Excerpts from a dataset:
================================
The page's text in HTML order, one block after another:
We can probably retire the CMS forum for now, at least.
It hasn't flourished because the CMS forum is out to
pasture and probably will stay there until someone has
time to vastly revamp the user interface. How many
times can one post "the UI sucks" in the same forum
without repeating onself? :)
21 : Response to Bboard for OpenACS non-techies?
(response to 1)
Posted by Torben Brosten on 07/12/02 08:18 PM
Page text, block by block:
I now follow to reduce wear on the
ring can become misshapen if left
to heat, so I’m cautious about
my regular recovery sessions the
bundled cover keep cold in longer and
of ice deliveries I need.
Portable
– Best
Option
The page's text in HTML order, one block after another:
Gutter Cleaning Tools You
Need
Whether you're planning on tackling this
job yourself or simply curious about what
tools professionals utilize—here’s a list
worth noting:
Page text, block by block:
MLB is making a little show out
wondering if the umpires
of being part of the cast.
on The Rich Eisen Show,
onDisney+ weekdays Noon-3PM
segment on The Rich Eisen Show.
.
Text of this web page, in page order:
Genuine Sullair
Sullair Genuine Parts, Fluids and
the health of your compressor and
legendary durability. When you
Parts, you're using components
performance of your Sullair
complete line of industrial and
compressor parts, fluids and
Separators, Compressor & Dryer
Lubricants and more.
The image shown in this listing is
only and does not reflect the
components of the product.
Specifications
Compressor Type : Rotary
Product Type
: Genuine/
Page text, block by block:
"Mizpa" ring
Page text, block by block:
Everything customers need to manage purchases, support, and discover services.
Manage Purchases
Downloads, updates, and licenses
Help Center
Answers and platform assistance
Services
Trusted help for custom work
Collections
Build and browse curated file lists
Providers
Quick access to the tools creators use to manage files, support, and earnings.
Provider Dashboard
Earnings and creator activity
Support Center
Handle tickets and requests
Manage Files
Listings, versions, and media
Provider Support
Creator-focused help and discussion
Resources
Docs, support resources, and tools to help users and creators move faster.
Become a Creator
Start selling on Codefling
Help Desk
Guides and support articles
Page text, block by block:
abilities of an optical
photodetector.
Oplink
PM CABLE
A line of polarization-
================================
PROBLEM DESCRIPTION –
What you return must match the data above character for character.

SOLUTION FOR THIS PROBLEM –
The page's text in HTML order, one block after another:
We can probably retire the CMS forum for now, at least.
It hasn't flourished because the CMS forum is out to
pasture and probably will stay there until someone has
time to vastly revamp the user interface. How many
times can one post "the UI sucks" in the same forum
without repeating onself? :)
21 : Response to Bboard for OpenACS non-techies?
(response to 1)
Posted by Torben Brosten on 07/12/02 08:18 PM
Page text, block by block:
I now follow to reduce wear on the
ring can become misshapen if left
to heat, so I’m cautious about
my regular recovery sessions the
bundled cover keep cold in longer and
of ice deliveries I need.
Portable
– Best
Option
The page's text in HTML order, one block after another:
Gutter Cleaning Tools You
Need
Whether you're planning on tackling this
job yourself or simply curious about what
tools professionals utilize—here’s a list
worth noting:
Page text, block by block:
MLB is making a little show out
wondering if the umpires
of being part of the cast.
on The Rich Eisen Show,
onDisney+ weekdays Noon-3PM
segment on The Rich Eisen Show.
.
Text of this web page, in page order:
Genuine Sullair
Sullair Genuine Parts, Fluids and
the health of your compressor and
legendary durability. When you
Parts, you're using components
performance of your Sullair
complete line of industrial and
compressor parts, fluids and
Separators, Compressor & Dryer
Lubricants and more.
The image shown in this listing is
only and does not reflect the
components of the product.
Specifications
Compressor Type : Rotary
Product Type
: Genuine/
Page text, block by block:
"Mizpa" ring
Page text, block by block:
Everything customers need to manage purchases, support, and discover services.
Manage Purchases
Downloads, updates, and licenses
Help Center
Answers and platform assistance
Services
Trusted help for custom work
Collections
Build and browse curated file lists
Providers
Quick access to the tools creators use to manage files, support, and earnings.
Provider Dashboard
Earnings and creator activity
Support Center
Handle tickets and requests
Manage Files
Listings, versions, and media
Provider Support
Creator-focused help and discussion
Resources
Docs, support resources, and tools to help users and creators move faster.
Become a Creator
Start selling on Codefling
Help Desk
Guides and support articles
Page text, block by block:
abilities of an optical
photodetector.
Oplink
PM CABLE
A line of polarization-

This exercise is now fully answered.